* What you should do: Each entry should be returned exactly as written, with no pictures carried over.

....................

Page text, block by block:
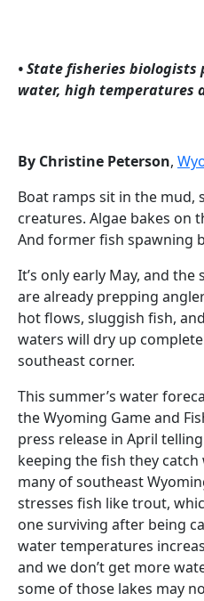
• State fisheries
water, high temperatures
By Christine Peterson,
Boat ramps sit in the mud,
creatures. Algae bakes on
And former fish spawning
It’s only early May, and
are already prepping
hot flows, sluggish fish,
waters will dry up
southeast corner.
This summer’s water
the Wyoming Game and
press release in April
keeping the fish they
many of southeast
stresses fish like trout,
one surviving after being
water temperatures
and we don’t get more
some of those lakes may
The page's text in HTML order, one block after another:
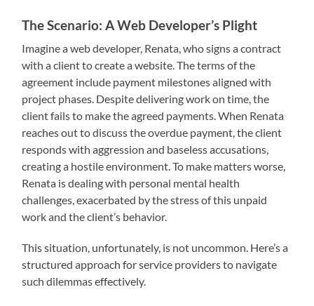
The Scenario: A Web Developer’s Plight
Imagine a web developer, Renata, who signs a contract
with a client to create a website. The terms of the
agreement include payment milestones aligned with
project phases. Despite delivering work on time, the
client fails to make the agreed payments. When Renata
reaches out to discuss the overdue payment, the client
responds with aggression and baseless accusations,
creating a hostile environment. To make matters worse,
Renata is dealing with personal mental health
challenges, exacerbated by the stress of this unpaid
work and the client’s behavior.
This situation, unfortunately, is not uncommon. Here’s a
structured approach for service providers to navigate
such dilemmas effectively.
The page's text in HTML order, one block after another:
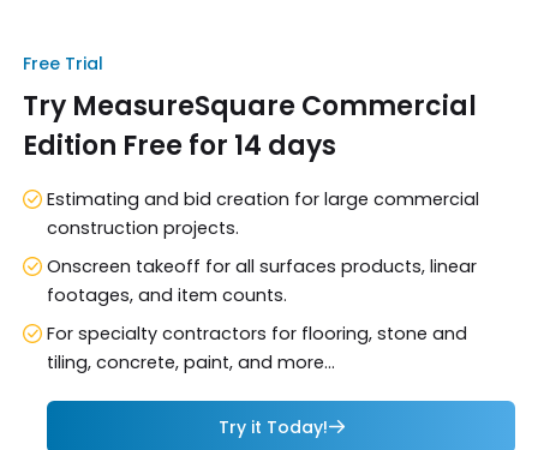
Free Trial
Try MeasureSquare Commercial
Edition Free for 14 days
Estimating and bid creation for large commercial
construction projects.
Onscreen takeoff for all surfaces products, linear
footages, and item counts.
For specialty contractors for flooring, stone and
tiling, concrete, paint, and more...
Try it Today!
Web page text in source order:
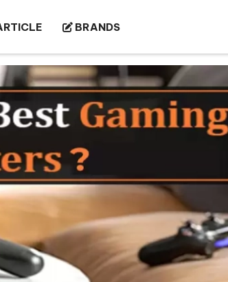
BRANDS
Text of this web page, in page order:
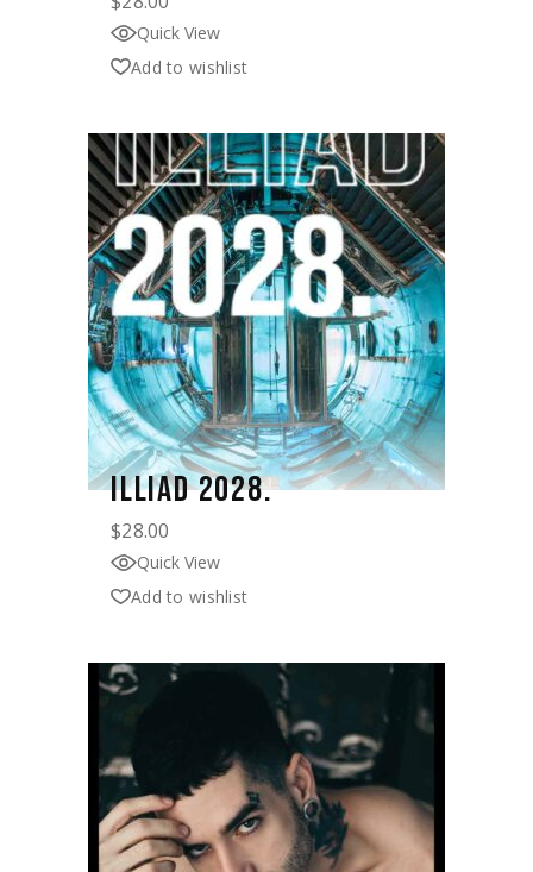
Quick View
Add to wishlist
ILLIAD 2028.
$28.00
Quick View
Add to wishlist
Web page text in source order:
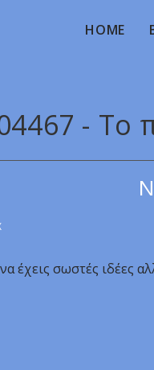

....................

* Task response:
Page text, block by block:
• State fisheries
water, high temperatures
By Christine Peterson,
Boat ramps sit in the mud,
creatures. Algae bakes on
And former fish spawning
It’s only early May, and
are already prepping
hot flows, sluggish fish,
waters will dry up
southeast corner.
This summer’s water
the Wyoming Game and
press release in April
keeping the fish they
many of southeast
stresses fish like trout,
one surviving after being
water temperatures
and we don’t get more
some of those lakes may
The page's text in HTML order, one block after another:
The Scenario: A Web Developer’s Plight
Imagine a web developer, Renata, who signs a contract
with a client to create a website. The terms of the
agreement include payment milestones aligned with
project phases. Despite delivering work on time, the
client fails to make the agreed payments. When Renata
reaches out to discuss the overdue payment, the client
responds with aggression and baseless accusations,
creating a hostile environment. To make matters worse,
Renata is dealing with personal mental health
challenges, exacerbated by the stress of this unpaid
work and the client’s behavior.
This situation, unfortunately, is not uncommon. Here’s a
structured approach for service providers to navigate
such dilemmas effectively.
The page's text in HTML order, one block after another:
Free Trial
Try MeasureSquare Commercial
Edition Free for 14 days
Estimating and bid creation for large commercial
construction projects.
Onscreen takeoff for all surfaces products, linear
footages, and item counts.
For specialty contractors for flooring, stone and
tiling, concrete, paint, and more...
Try it Today!
Web page text in source order:
BRANDS
Text of this web page, in page order:
Quick View
Add to wishlist
ILLIAD 2028.
$28.00
Quick View
Add to wishlist
Web page text in source order:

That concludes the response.